Researchers estimate that the tsunami was up to 30,000 times more energetic than the Indian Ocean tsunami of December 26, 2004, one of the largest on record, which killed more than 230,000 people. The energy of the asteroid’s impact was at least 100,000 times greater than the Tonga volcanic eruption earlier this year.
Brandon Johnson, a co-author of the study and an associate professor at Purdue University, used a large computer program called hydrocode to simulate the first 10 minutes of Chicxulub’s impact, including the formation of the crater and the start of the tsunami.
It included the size of the asteroid and its speed, which was estimated to be 26,843 miles per hour (43,200 kilometers per hour) when it hit the granite crust and shallow waters of the Yucatan Peninsula.
Less than three minutes later, rocks, sediment and other debris pushed a wall of water away from the impact, creating a wave 2.8 miles (4.5 kilometers) high, according to the simulation. This wave subsided when the material that exploded fell back to Earth.
But as the debris fell, even more chaotic waves were created.
Ten minutes after impact, a ring-shaped wave about a mile high began to travel across the ocean in all directions from a point 137 miles (220 kilometers) from impact.

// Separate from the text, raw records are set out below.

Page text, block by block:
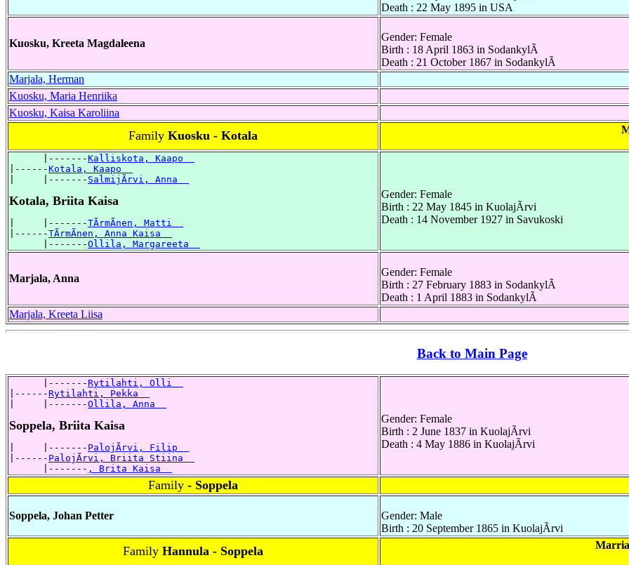
Death : 22 May 1895 in USA
Kuosku, Kreeta Magdaleena
Gender: Female
Birth : 18 April 1863 in SodankylÃ
Death : 21 October 1867 in SodankylÃ
Marjala, Herman
Kuosku, Maria Henriika
Kuosku, Kaisa Karoliina
Family Kuosku - Kotala
      |-------
Kalliskota, Kaapo
|------Kotala, Kaapo
|     |------- SalmijÃrvi, Anna
Kotala, Briita Kaisa
|     |-------TÃrmÃnen, Matti
|------TÃrmÃnen, Anna Kaisa
      |-------
Ollila, Margareeta
Gender: Female
Birth : 22 May 1845 in KuolajÃrvi
Death : 14 November 1927 in Savukoski
Marjala, Anna
Gender: Female
Birth : 27 February 1883 in SodankylÃ
Death : 1 April 1883 in SodankylÃ
Marjala, Kreeta Liisa
Back to Main Page
      |-------
Rytilahti, Olli
|------Rytilahti, Pekka
|     |-------Ollila, Anna
Soppela, Briita Kaisa
|     |------- PalojÃrvi, Filip
|------ PalojÃrvi, Briita Stiina
      |-------
, Brita Kaisa
Gender: Female
Birth : 2 June 1837 in KuolajÃrvi
Death : 4 May 1886 in KuolajÃrvi
Family - Soppela
Soppela, Johan Petter
Gender: Male
Birth : 20 September 1865 in KuolajÃrvi
Family Hannula - Soppela

This simulation was then input into two different global tsunami models, MOM6 and MOST. While MOM6 is used to model deep-sea tsunamis, MOST is part of tsunami forecasting at the National Oceanic and Atmospheric Administration’s Tsunami Warning Centers.

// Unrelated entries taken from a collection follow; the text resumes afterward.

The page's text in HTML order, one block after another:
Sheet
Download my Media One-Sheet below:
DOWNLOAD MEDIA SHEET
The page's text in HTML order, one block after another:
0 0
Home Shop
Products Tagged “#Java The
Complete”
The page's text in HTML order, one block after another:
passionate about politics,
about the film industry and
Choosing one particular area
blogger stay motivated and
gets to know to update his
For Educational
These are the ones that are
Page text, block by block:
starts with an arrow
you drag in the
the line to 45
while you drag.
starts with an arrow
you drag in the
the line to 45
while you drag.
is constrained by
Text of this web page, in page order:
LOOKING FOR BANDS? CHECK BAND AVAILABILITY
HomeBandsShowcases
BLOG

Both models returned almost exactly the same results, creating a tsunami timeline for the research team.
Within an hour of impact, the tsunami had traveled beyond the Gulf of Mexico into the North Atlantic Ocean. Four hours after the impact, the waves crossed the Via Marítima Centroamericana and reached the Pacific Ocean. The Central American Seaway once separated North America and South America.
Within 24 hours, the waves entered the Indian Ocean from both sides after traveling through the Pacific and Atlantic oceans. And 48 hours after the impact, large tsunami waves had reached most of the Earth’s coastlines.

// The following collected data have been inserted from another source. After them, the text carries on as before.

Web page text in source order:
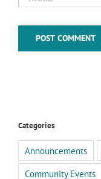
Categories
Announcements
Community Events
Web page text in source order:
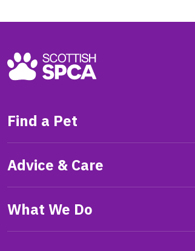
Find a Pet
Advice & Care
What We Do
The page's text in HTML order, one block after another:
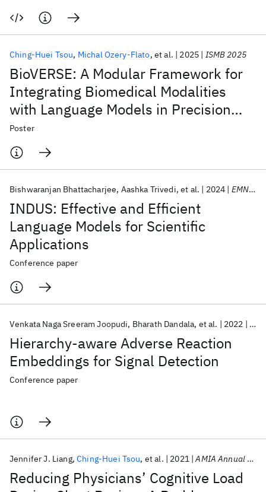
BioVERSE: A Modular Framework for
Integrating Biomedical Modalities
with Language Models in Precision
Medicine
Ching-Huei Tsou Michal Ozery-Flato et al. 2025 ISMB 2025
Poster
INDUS: Effective and Efficient
Language Models for Scientific
Applications
Bishwaranjan Bhattacharjee Aashka Trivedi et al. 2024 EMNLP 2024
Conference paper
Hierarchy-aware Adverse Reaction
Embeddings for Signal Detection
Venkata Naga Sreeram Joopudi Bharath Dandala et al. 2022
Conference paper
Reducing Physicians’ Cognitive Load
Jennifer J. Liang Ching-Huei Tsou et al. 2021 AMIA Annual Symposium 2021
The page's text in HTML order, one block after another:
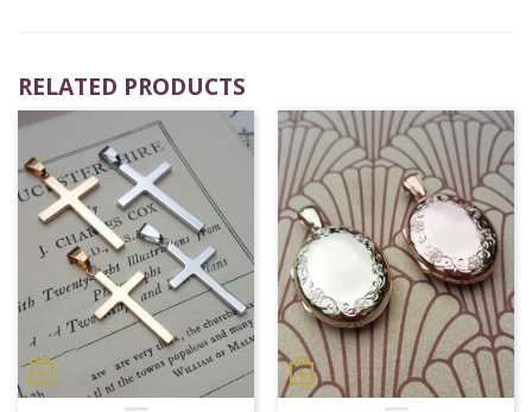
RELATED PRODUCTS
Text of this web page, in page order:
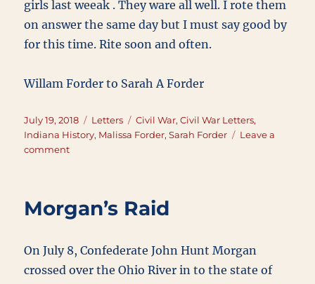
girls last weeak . They ware all well. I rote them
on answer the same day but I must say good by
for this time. Rite soon and often.
Willam Forder to Sarah A Forder
Posted
on
July 19, 2018 Categories
Letters Tags
Civil War,Civil War Letters,
Indiana History, Malissa Forder,Sarah Forder
Leave a
commenton
Morgan’s Raid
On July 8, Confederate John Hunt Morgan
crossed over the Ohio River in to the state of

The underwater current was strongest in the North Atlantic Ocean, the Central American Seaway and the South Pacific Ocean, exceeding 0.4 miles per hour (643 meters per hour), which is strong enough to remove sediment from the bottom of the ocean.
Meanwhile, the Indian Ocean, North Pacific, South Atlantic and Mediterranean were protected from the worst of the tsunami, with minor undersea currents.
The team analyzed information from 120 sediments that largely came from previous scientific ocean drilling projects. There were more layers of intact sediment in the waters protected from the wrath of the tsunami. Meanwhile, there were gaps in the sediment record for the North Atlantic and South Pacific oceans.
The researchers were surprised to find that sediments on the eastern shores of New Zealand’s North and South Islands had been highly disturbed with multiple breccias. Initially, scientists thought this was due to plate tectonic activity.
But the new model shows that the sediments are directly in the path of the Chicxulub tsunami, despite being 12,000 kilometers (7,500 miles) away.
“We think these deposits are recording the effects of the impact tsunami, and this is perhaps the strongest confirmation of the global significance of this event,” Range said.
While the team did not estimate the impact of the tsunami on coastal flooding, the model shows that the North Atlantic and Pacific coastal regions of South America are likely to be hit with waves greater than 32.8 feet (20 meters). ). The waves only grew as they approached the shore, causing flooding and erosion.
Future research will model the extent of global flooding after the impact and how far inland the effects of the tsunami might be felt, according to study co-author and University of Michigan physical oceanographer and professor Brian Arbic.
“Obviously the largest floods would have been closest to the impact site, but even far away the waves were likely to be very large,” Arbic said.